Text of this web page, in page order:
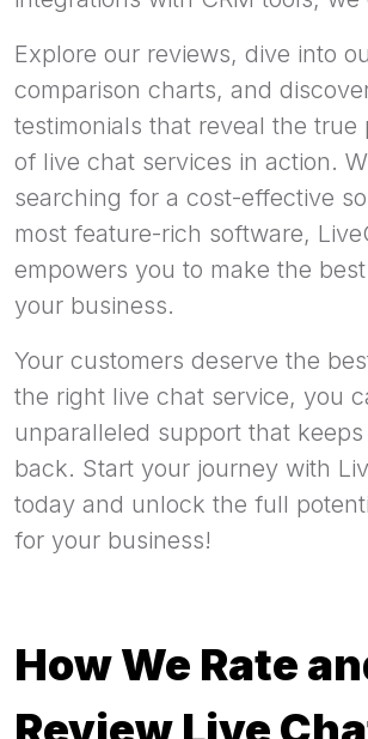
Explore our reviews, dive into
comparison charts, and
testimonials that reveal the true
of live chat services in action.
searching for a cost-effective
most feature-rich software,
empowers you to make the
your business.
Your customers deserve the
the right live chat service, you
unparalleled support that
back. Start your journey with
today and unlock the full
for your business!
How We Rate
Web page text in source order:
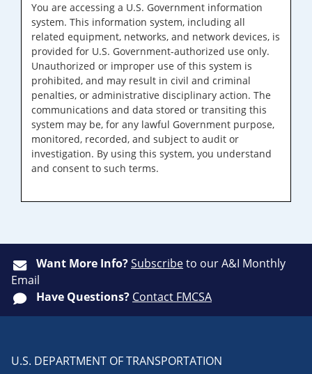
You are accessing a U.S. Government information
system. This information system, including all
related equipment, networks, and network devices, is
provided for U.S. Government-authorized use only.
Unauthorized or improper use of this system is
prohibited, and may result in civil and criminal
penalties, or administrative disciplinary action. The
communications and data stored or transiting this
system may be, for any lawful Government purpose,
monitored, recorded, and subject to audit or
investigation. By using this system, you understand
and consent to such terms.
Want More Info?Subscribeto our A&I Monthly
Email
Have Questions? Contact FMCSA
U.S. DEPARTMENT OF TRANSPORTATION
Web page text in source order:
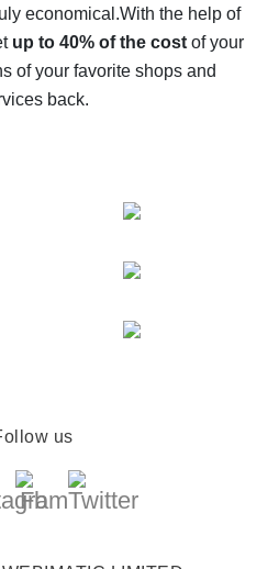
service for AliExpress - let's
offers
economical.With the help of
up to 40% of the costof your
of your favorite shops and
back.
us
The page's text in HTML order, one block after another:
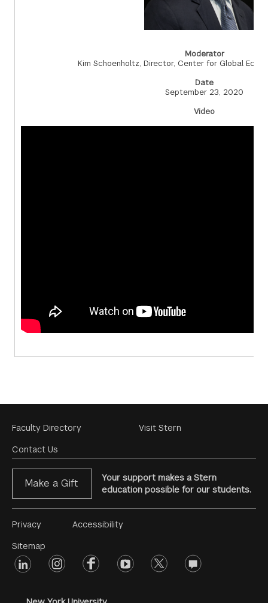
Moderator
Kim Schoenholtz, Director, Center for Global
Date
September 23, 2020
Video
Footer
Menu
Faculty Directory
Contact Us
Visit Stern
Make a Gift
Your support makes a Stern
education possible for our students.
Footer
Menu
#2
Privacy
Sitemap
Accessibility
Footer
linkedin instagramfacebookyoutube twitter opinions
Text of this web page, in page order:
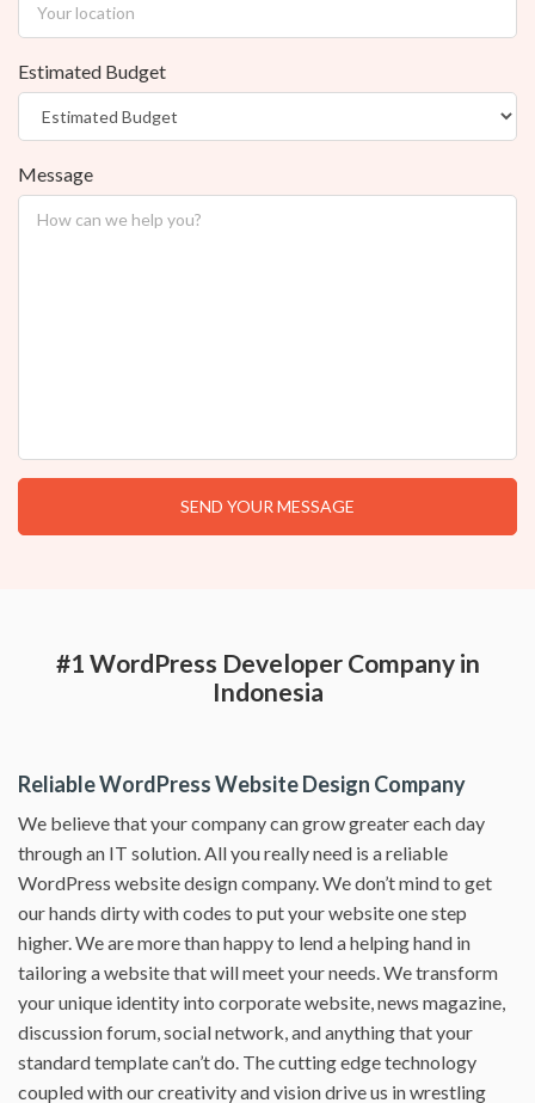
Estimated Budget
Message
#1 WordPress Developer Company in
Indonesia
Reliable WordPress Website Design Company
We believe that your company can grow greater each day
through an IT solution. All you really need is a reliable
WordPress website design company. We don’t mind to get
our hands dirty with codes to put your website one step
higher. We are more than happy to lend a helping hand in
tailoring a website that will meet your needs. We transform
your unique identity into corporate website, news magazine,
discussion forum, social network, and anything that your
standard template can’t do. The cutting edge technology
coupled with our creativity and vision drive us in wrestling
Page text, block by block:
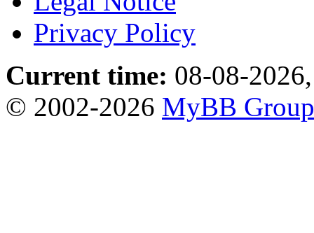
Privacy Policy
Current time: 08-08-
© 2002-2026 MyBB Group

== == ==

> **Requirement**
In the data above, find the line containing "the right live chat service, you" and the line containing "Unauthorized or improper". Repeat those two lines and everything between them exactly, minus the pictures.

> **Result of the task**
the right live chat service, you
unparalleled support that
back. Start your journey with
today and unlock the full
for your business!
How We Rate
Web page text in source order:
You are accessing a U.S. Government information
system. This information system, including all
related equipment, networks, and network devices, is
provided for U.S. Government-authorized use only.
Unauthorized or improper use of this system is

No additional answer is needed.